By analyzing existing cross correlation between Egyptian Chemical Industries and El Nasr Clothes, you can compare the effects of market volatilities on Egyptian Chemical and El Nasr and check how they will diversify away market risk if combined in the same portfolio for a given time horizon. You can also utilize pair trading strategies of matching a long position in Egyptian Chemical with a short position of El Nasr. Check out your portfolio center. Please also check ongoing floating volatility patterns of Egyptian Chemical and El Nasr.

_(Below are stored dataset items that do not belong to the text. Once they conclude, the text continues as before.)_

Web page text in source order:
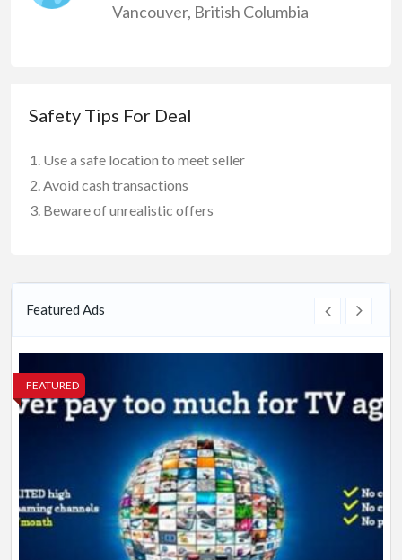
Vancouver, British Columbia
Safety Tips For Deal
Use a safe location to meet seller
Avoid cash transactions
Beware of unrealistic offers
Featured Ads
FEATURED
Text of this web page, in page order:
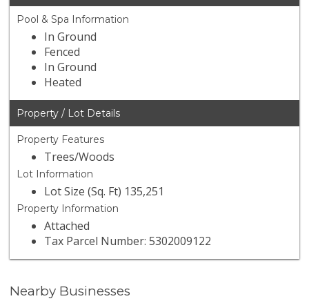
Pool & Spa Information
In Ground
Fenced
In Ground
Heated
Property / Lot Details
Property Features
Trees/Woods
Lot Information
Lot Size (Sq. Ft) 135,251
Property Information
Attached
Tax Parcel Number: 5302009122
Nearby Businesses
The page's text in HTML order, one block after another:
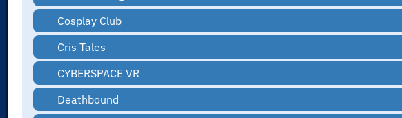
Cosplay Club
Cris Tales
CYBERSPACE VR
Deathbound
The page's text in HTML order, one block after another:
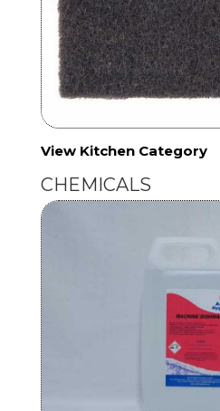
View Kitchen Category
CHEMICALS
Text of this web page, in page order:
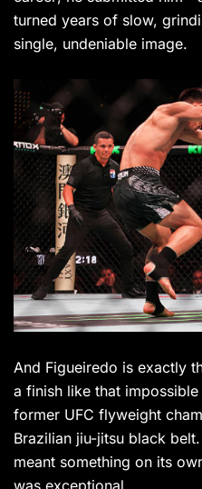
turned years of slow,
single, undeniable image.
And Figueiredo is exactly
a finish like that
former UFC flyweight
Brazilian jiu-jitsu black
meant something on its
was exceptional.
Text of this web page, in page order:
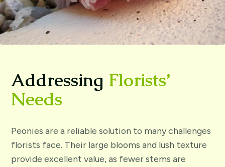
Addressing Florists’
Needs
Peonies are a reliable solution to many challenges
florists face. Their large blooms and lush texture
provide excellent value, as fewer stems are
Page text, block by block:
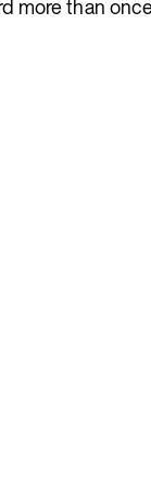
more than
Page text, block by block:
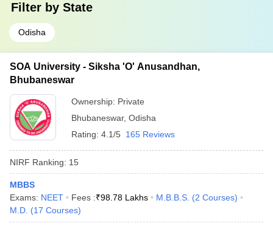
Filter by State
Odisha
SOA University - Siksha 'O' Anusandhan,
Bhubaneswar
Ownership: Private
Bhubaneswar, Odisha
Rating: 4.1/5 165 Reviews
NIRF Ranking: 15
MBBS
Exams: NEET Fees :₹98.78 Lakhs M.B.B.S. (2 Courses)
M.D. (17 Courses)
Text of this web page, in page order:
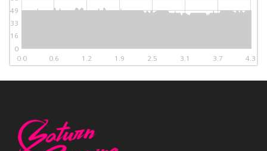
0.0 0.6 1.2 1.9 2.5 3.1 3.7 4.3
0
16
33
49
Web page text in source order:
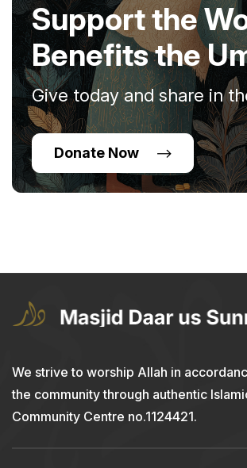
Support the
Benefits the
Give today and share in
Donate Now
We strive to worship Allah in
the community through authentic
Community Centre no.1124421.
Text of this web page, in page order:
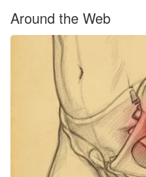
Around the Web
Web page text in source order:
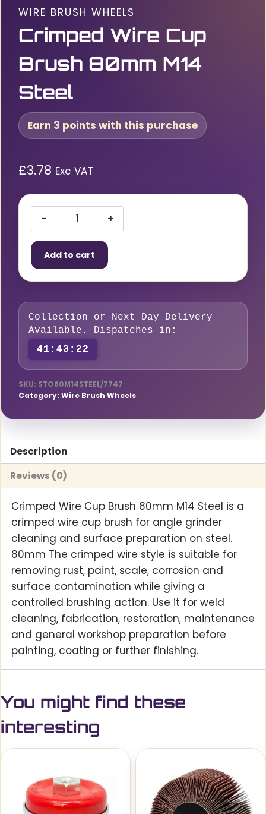
WIRE BRUSH WHEELS
Crimped Wire Cup
Brush 80mm M14
Steel
Earn 3 points with this purchase
£3.78 Exc VAT
Wire
Cup
Brush
M14
Steel
quantity
Add to cart
Collection or Next Day Delivery
Available. Dispatches in:
41:43:22
SKU: STO80M14STEEL/7747
Category: Wire Brush Wheels
Description
Reviews (0)
Crimped Wire Cup Brush 80mm M14 Steel is a
crimped wire cup brush for angle grinder
cleaning and surface preparation on steel.
80mm The crimped wire style is suitable for
removing rust, paint, scale, corrosion and
surface contamination while giving a
controlled brushing action. Use it for weld
cleaning, fabrication, restoration, maintenance
and general workshop preparation before
painting, coating or further finishing.
You might find these
interesting
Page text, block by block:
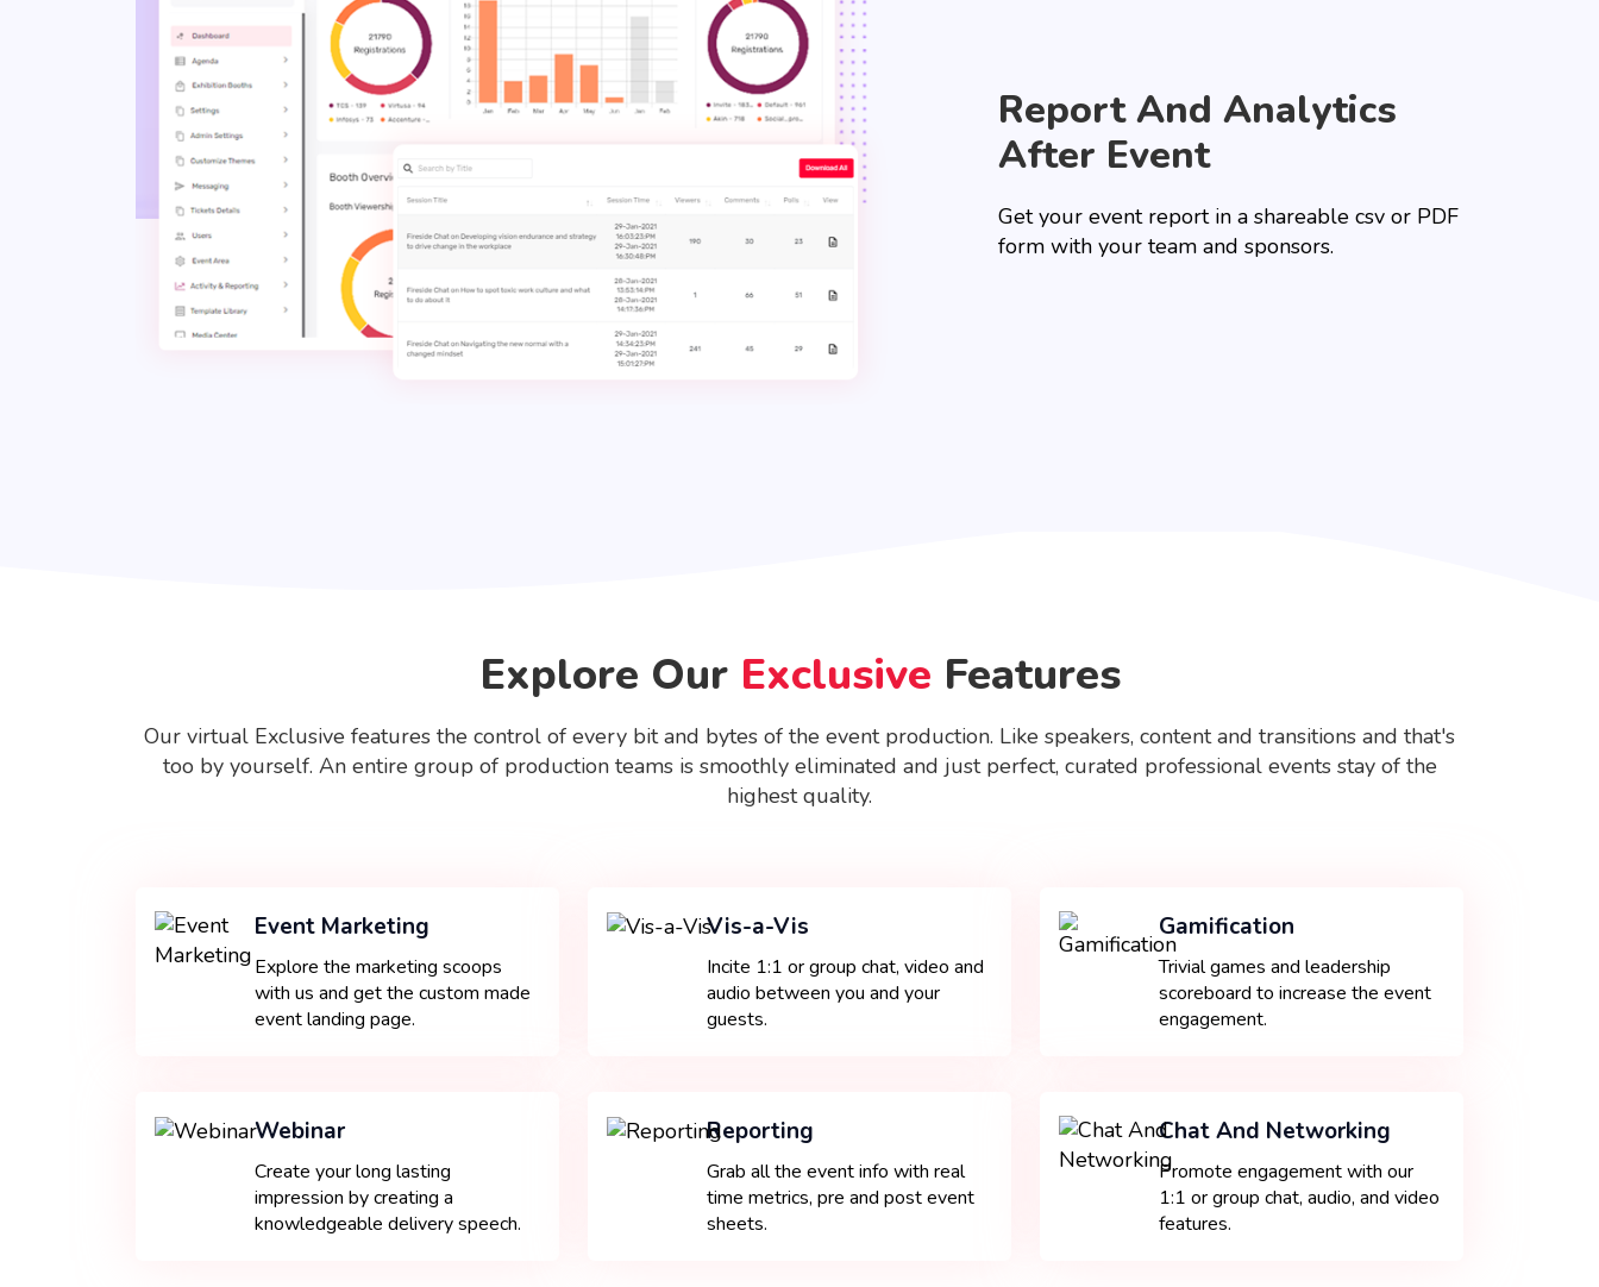
Report And Analytics
After Event
Get your event report in a shareable csv or PDF
form with your team and sponsors.
Explore Our Exclusive Features
Our virtual Exclusive features the control of every bit and bytes of the event production. Like speakers, content and transitions and that's
too by yourself. An entire group of production teams is smoothly eliminated and just perfect, curated professional events stay of the
highest quality.
Event Marketing
Explore the marketing scoops
with us and get the custom made
event landing page.
Vis-a-Vis
Incite 1:1 or group chat, video and
audio between you and your
guests.
Gamification
Trivial games and leadership
scoreboard to increase the event
engagement.
Webinar
Create your long lasting
impression by creating a
knowledgeable delivery speech.
Reporting
Grab all the event info with real
time metrics, pre and post event
sheets.
Chat And Networking
Promote engagement with our
1:1 or group chat, audio, and video
features.
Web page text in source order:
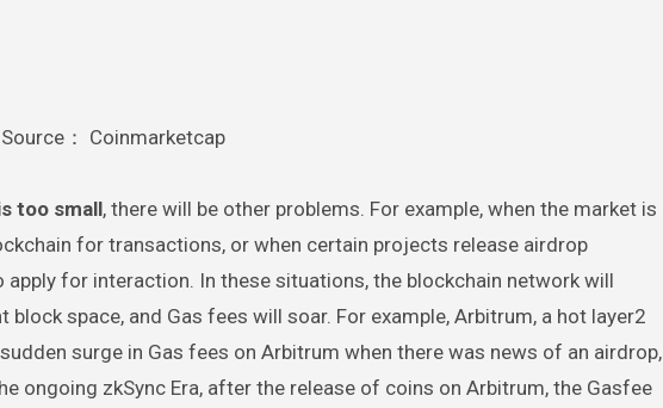
Source： Coinmarketcap
too small, there will be other problems. For example, when the market is
for transactions, or when certain projects release airdrop
for interaction. In these situations, the blockchain network will
space, and Gas fees will soar. For example, Arbitrum, a hot layer2
surge in Gas fees on Arbitrum when there was news of an airdrop,
ongoing zkSync Era, after the release of coins on Arbitrum, the Gasfee
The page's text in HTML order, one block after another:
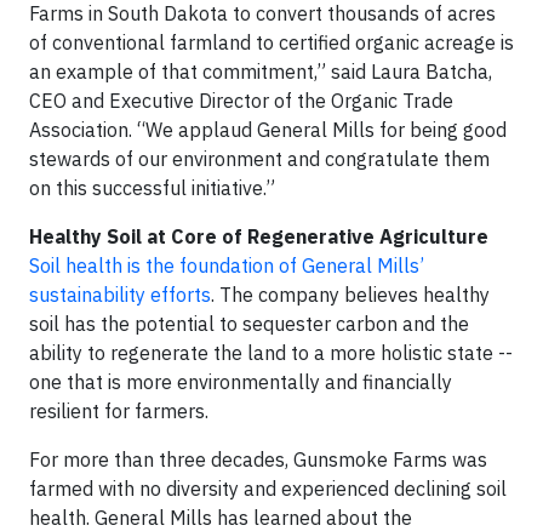
Farms in South Dakota to convert thousands of acres
of conventional farmland to certified organic acreage is
an example of that commitment,” said Laura Batcha,
CEO and Executive Director of the Organic Trade
Association. “We applaud General Mills for being good
stewards of our environment and congratulate them
on this successful initiative.”
Healthy Soil at Core of Regenerative Agriculture
Soil health is the foundation of General Mills’
sustainability efforts. The company believes healthy
soil has the potential to sequester carbon and the
ability to regenerate the land to a more holistic state --
one that is more environmentally and financially
resilient for farmers.
For more than three decades, Gunsmoke Farms was
farmed with no diversity and experienced declining soil
health. General Mills has learned about the
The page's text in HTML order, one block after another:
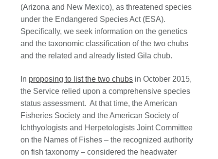
(Arizona and New Mexico), as threatened species
under the Endangered Species Act (ESA).
Specifically, we seek information on the genetics
and the taxonomic classification of the two chubs
and the related and already listed Gila chub.
In proposing to list the two chubs in October 2015,
the Service relied upon a comprehensive species
status assessment. At that time, the American
Fisheries Society and the American Society of
Ichthyologists and Herpetologists Joint Committee
on the Names of Fishes – the recognized authority
on fish taxonomy – considered the headwater

Diversification Opportunities for Egyptian Chemical and El Nasr
-0.54 | Correlation Coefficient |
Excellent diversification
The 3 months correlation between Egyptian and KABO is -0.54. Overlapping area represents the amount of risk that can be diversified away by holding Egyptian Chemical Industries and El Nasr Clothes in the same portfolio, assuming nothing else is changed. The correlation between historical prices or returns on El Nasr Clothes and Egyptian Chemical is a relative statistical measure of the degree to which these equity instruments tend to move together. The correlation coefficient measures the extent to which returns on Egyptian Chemical Industries are associated (or correlated) with El Nasr. Values of the correlation coefficient range from -1 to +1, where. The correlation of zero (0) is possible when the price movement of El Nasr Clothes has no effect on the direction of Egyptian Chemical i.e., Egyptian Chemical and El Nasr go up and down completely randomly.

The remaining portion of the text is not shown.